LUIS FERNANDO VERISSIMO

Escritor brasileiro, em entrevista a Luiz Costa Pereira Jr., colunista do site UOL, concedida em outubro de 2005

VENDEDORES DE ESPERANÇA

(Publicado em 23/11/2006)



Vender serviços não é para qualquer um.
E ser muito bom em vendas de mercadorias não ajuda muito.
Durante muito tempo os autores de marketing (escritores, consultores, palestrantes...) tentaram adaptar os conceitos e as técnicas do marketing convencional (originalmente desenvolvidos para mercadorias) para aplicar ao marketing de serviços. Nunca deu certo.

E muita gente perdeu tempo, perdeu dinheiro, perdeu energia... e perdeu a fé no marketing.

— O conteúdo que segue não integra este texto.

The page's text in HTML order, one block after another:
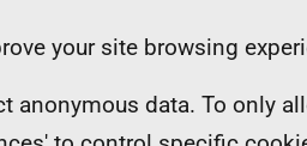
your site browsing
data. To only

Hoje sabemos que o marketing tradicional não se aplica (diretamente ou mesmo com algumas adaptações) ao marketing para serviços, por uma razão muito simples: serviços são produtos diferentes de mercadorias. Produzir serviços é diferente de produzir mercadorias. Comprar serviços é muito diferente de comprar mercadorias. Vender serviços é algo muito complexo pois exige do vendedor o entendimento das coisas que fazem com que serviços e mercadorias sejam produtos essencialmente DIFERENTES.

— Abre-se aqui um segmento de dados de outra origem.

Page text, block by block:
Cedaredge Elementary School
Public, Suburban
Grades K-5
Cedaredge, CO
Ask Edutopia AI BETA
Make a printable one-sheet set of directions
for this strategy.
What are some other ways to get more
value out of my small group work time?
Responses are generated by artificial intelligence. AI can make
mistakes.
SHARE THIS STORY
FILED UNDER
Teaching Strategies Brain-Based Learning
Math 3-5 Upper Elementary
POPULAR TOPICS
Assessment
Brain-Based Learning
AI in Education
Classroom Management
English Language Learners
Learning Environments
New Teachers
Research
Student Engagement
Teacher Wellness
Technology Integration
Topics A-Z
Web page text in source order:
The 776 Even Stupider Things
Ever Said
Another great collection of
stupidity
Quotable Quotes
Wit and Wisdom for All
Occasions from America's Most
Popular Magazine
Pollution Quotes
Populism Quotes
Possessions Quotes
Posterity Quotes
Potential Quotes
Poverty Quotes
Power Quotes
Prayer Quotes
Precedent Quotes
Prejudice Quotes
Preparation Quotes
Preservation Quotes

Coisas como a intangibilidade, a inseparabilidade, a variabilidade, a perecibilidade, a improtegibilidade e a precificação diferenciada.

Essas diferenças serão tratadas em artigos futuros. Hoje falaremos apenas sobre a primeira delas, talvez a mais importante e fundamental de todas: a intangibilidade.

Serviços são essencialmente intangíveis. Não podem ser experimentados antes de serem comprados.

Durante a negociação de venda/compra de uma mercadoria o produto já existe e está presente. Pode ser visto, tocado, sentido, enfim, pode ser experimentado antes da decisão de compra. Ao comprar uma mercadoria (uma roupa, um eletrodoméstico, um móvel...) o cliente reduz consideravelmente as dúvidas sobre o produto (o risco percebido) antes da compra.

Ao comprar um serviço (um tratamento odontológico, uma consulta técnica, um tratamento de beleza...) o processo de compra se dá sem a presença do produto. O produto não existe ainda. Ele só vai ser produzido depois de efetuada a compra.

Quando você senta na cadeira de um Dentista, por exemplo, você já comprou o produto (já decidiu que fará o tratamento com aquele profissional). No entanto, o produto (o tratamento odontológico) só vai ser produzido daí para diante.

Por isso, a compra de serviços se dá com um risco percebido pelo cliente ainda em níveis muito altos.

Os efeitos da Intangibilidade, esta característica tão crítica dos serviços, só podem ser reduzidos com cuidados e investimentos em Credibilidade.

Fornecedores de serviços precisam zelar pela sua imagem. Precisam construir e manter uma reputação profissional irretocável. Porque é para essa história passada, para essa reputação, que o cliente vai voltar os olhos, quando precisar reduzir os riscos de uma contratação.

Quem vende serviços vende uma coisa que não existe ainda. Vende esperança. Vende uma promessa de que aquilo que está sendo negociado será realmente executado conforme está sendo combinado.

Existe, portanto, uma necessidade muito grande de confiança do cliente no fornecedor.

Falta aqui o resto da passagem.